Using the ratio test, we have

$$\lim_{n\to\infty} \left|\frac{x^{3(n+1)}}{(3(n+1))!} \div \frac{x^{3n}}{(3n)!} \right| = \lim_{n\to\infty} \frac{|x|^3}{(3n+3)(3n+2)(3n+1)} = 0 < 1,$$ regardless of the value of $x$. Thus, the series converges everywhere. As usual, with power series, the resulting series is infinitely differentiable, and derivatives can be computed termwise. In particular, \begin{align*} f'(x) &= \sum_{n=0}^\infty 3n\frac{x^{3n - 1}}{(3n)!} = \sum_{n=1}^\infty 3n\frac{x^{3n - 1}}{(3n)!} = \sum_{n=1}^\infty \frac{x^{3n - 1}}{(3n - 1)!} = \sum_{n=0}^\infty \frac{x^{3n + 2}}{(3n + 2)!} \\ f''(x) &= \sum_{n=0}^\infty \frac{x^{3n + 1}}{(3n + 1)!} \\ f'''(x) &= \sum_{n=0}^\infty \frac{x^{3n}}{(3n)!} = f(x). \end{align*} In particular, $f'''(x) = f(x)$. We also have, \begin{align*} f(0) &= 1 + \frac{0}{3!} + \frac{0}{6!} + \ldots = 1 \\ f'(0) &= \frac{0}{2!} + \frac{0}{5!} + \frac{0}{8!} + \ldots = 0 \\ f''(0) &= \frac{0}{1!} + \frac{0}{4!} + \frac{0}{7!} + \ldots = 0. \end{align*} So, our function is the (necessarily unique) solution to the IVP: $$y''' - y = 0, \, y(0) = 1, y'(0) = 0, y''(0) = 0$$ The usual way to solve such problems is to use the characteristic polynomial. In particular, the characteristic polynomial is $r^3 - 1$. We solve this over $\mathbb{C}$ by completing the square: \begin{align*} 0 &= r^3 - 1 \\ &= (r - 1)(r^2 + r + 1) = (r - 1)\left(r^2 + r + \frac{1}{4} + \frac{3}{4}\right) \\ &= (r - 1)\left(\left(r + \frac{1}{2}\right)^2 - \left(\frac{\sqrt{3}}{2}i\right)^2\right) \\ &= (r - 1)\left(r + \frac{1}{2} - i\frac{\sqrt{3}}{2}\right)\left(r + \frac{1}{2} + i\frac{\sqrt{3}}{2}\right), \end{align*} yielding $r = 1$ or $r = \frac{-1 \pm i\sqrt{3}}{2}$ (there are many ways to do this, including quadratic formula or $n$th roots of unity formulae, but I just like completing the square).

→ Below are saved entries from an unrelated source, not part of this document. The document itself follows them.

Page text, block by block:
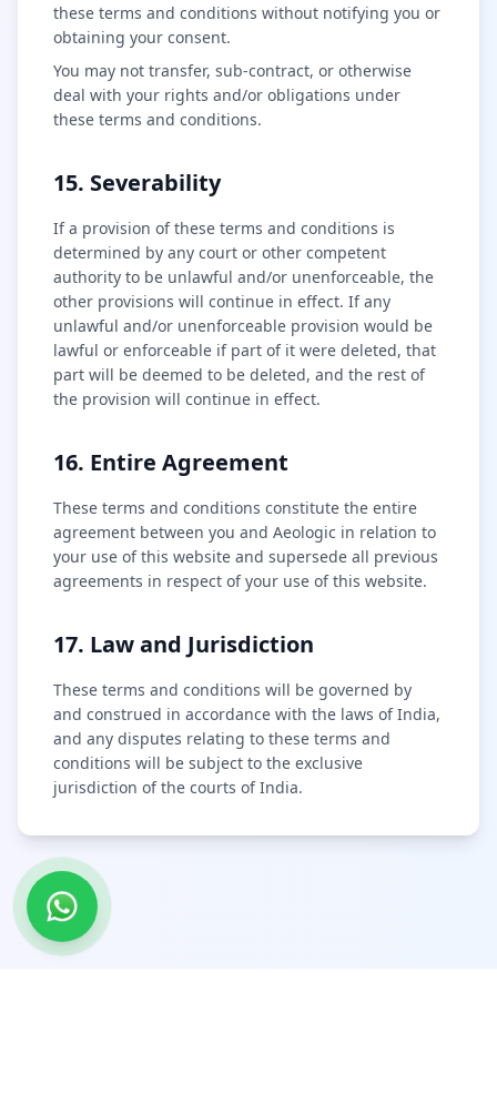
these terms and conditions without notifying you or
obtaining your consent.
You may not transfer, sub-contract, or otherwise
deal with your rights and/or obligations under
these terms and conditions.
15. Severability
If a provision of these terms and conditions is
determined by any court or other competent
authority to be unlawful and/or unenforceable, the
other provisions will continue in effect. If any
unlawful and/or unenforceable provision would be
lawful or enforceable if part of it were deleted, that
part will be deemed to be deleted, and the rest of
the provision will continue in effect.
16. Entire Agreement
These terms and conditions constitute the entire
agreement between you and Aeologic in relation to
your use of this website and supersede all previous
agreements in respect of your use of this website.
17. Law and Jurisdiction
These terms and conditions will be governed by
and construed in accordance with the laws of India,
and any disputes relating to these terms and
conditions will be subject to the exclusive
jurisdiction of the courts of India.
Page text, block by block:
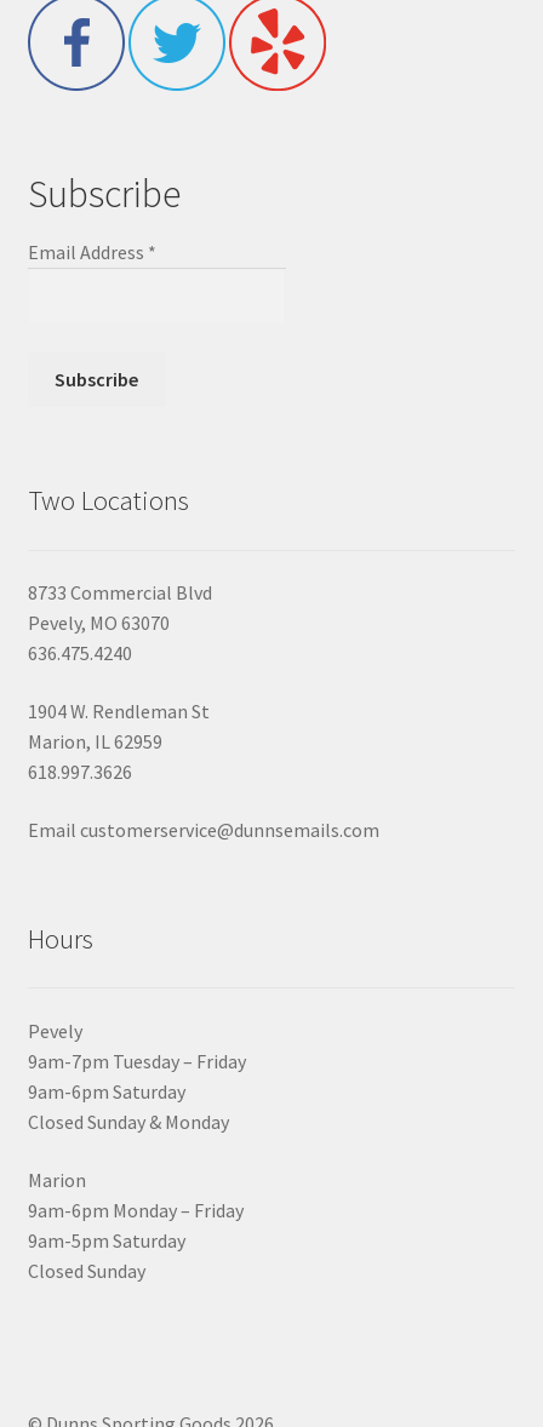
Subscribe
Email Address *
Two Locations
8733 Commercial Blvd
Pevely, MO 63070
636.475.4240
1904 W. Rendleman St
Marion, IL 62959
618.997.3626
Email customerservice@dunnsemails.com
Hours
Pevely
9am-7pm Tuesday – Friday
9am-6pm Saturday
Closed Sunday & Monday
Marion
9am-6pm Monday – Friday
9am-5pm Saturday
Closed Sunday

So we have a real root $r = 1$, which says that one fundamental solution will be $e^x$. We also have a pair of complex conjugates $r = -\frac{1}{2} \pm i \frac{\sqrt{3}}{2}$, which suggests the other fundamental solutions are $e^{-x/2}\cos(x\sqrt{3}/2)$ and $e^{-x/2}\sin(x\sqrt{3}/2)$. Therefore, the general solution of the differential equation (ignoring initial values) is $$f(x) = Ae^x + Be^{-\frac{x}{2}}\cos\left(\frac{\sqrt{3}}{2} x\right) + Ce^{-\frac{x}{2}}\sin\left(\frac{\sqrt{3}}{2} x\right).$$ Differentiating, using product rule when necessary, \begin{align*} f'(x) &= Ae^x + \left(\frac{\sqrt{3}}{2}C - \frac{1}{2}B\right)e^{-\frac{x}{2}}\cos\left(\frac{\sqrt{3}}{2} x\right) + \left(-\frac{\sqrt{3}}{2}B - \frac{1}{2}C\right)e^{-\frac{x}{2}}\sin\left(\frac{\sqrt{3}}{2} x\right) \\ f''(x) &= Ae^x + \left(-\frac{\sqrt{3}}{2}C - \frac{1}{2}B\right)e^{-\frac{x}{2}}\cos\left(\frac{\sqrt{3}}{2} x\right) + \left(\frac{\sqrt{3}}{2}B - \frac{1}{2}C\right)e^{-\frac{x}{2}}\sin\left(\frac{\sqrt{3}}{2} x\right) \end{align*} Using the values of $f(0)$, $f'(0)$, and $f''(0)$, we can compute these constants. We have \begin{align*} 1 &= f(0) = A + B \\ 0 &= f'(0) = A - \frac{1}{2} B + \frac{\sqrt{3}}{2} C \\ 0 &= f''(0) = A - \frac{1}{2} B - \frac{\sqrt{3}}{2} C. \end{align*}

Adding all three equations yields $3A = 1$, hence $A = \frac{1}{3}$. Adding the second two equations yields $0 = 2A - B = \frac{2}{3} - B$, hence $B = \frac{2}{3}$. Subtracting the second two equations yields $C = 0$. So, our one and only solution is, $$f(x) = \frac{1}{3}e^x + \frac{2}{3}e^{-\frac{x}{2}}\cos\left(\frac{\sqrt{3}}{2} x\right).$$

Answer 2

Hint: start with Taylor's expansion for the exponential $$ e^{\omega x}=\sum_{k=0}^\infty\frac{\omega^k x^k}{k!} $$ and try to find $\omega\in\Bbb C$ such that $$ \langle\text{a polynomial of }\omega^k\rangle=\begin{cases} 0 & \text{if }3\nmid k,\\ \ne 0 & \text{if }3\mid k. \end{cases} $$ Play around with the third root of unity and the formula $$ \alpha^3-1=(\alpha-1)(\alpha^2+\alpha+1). $$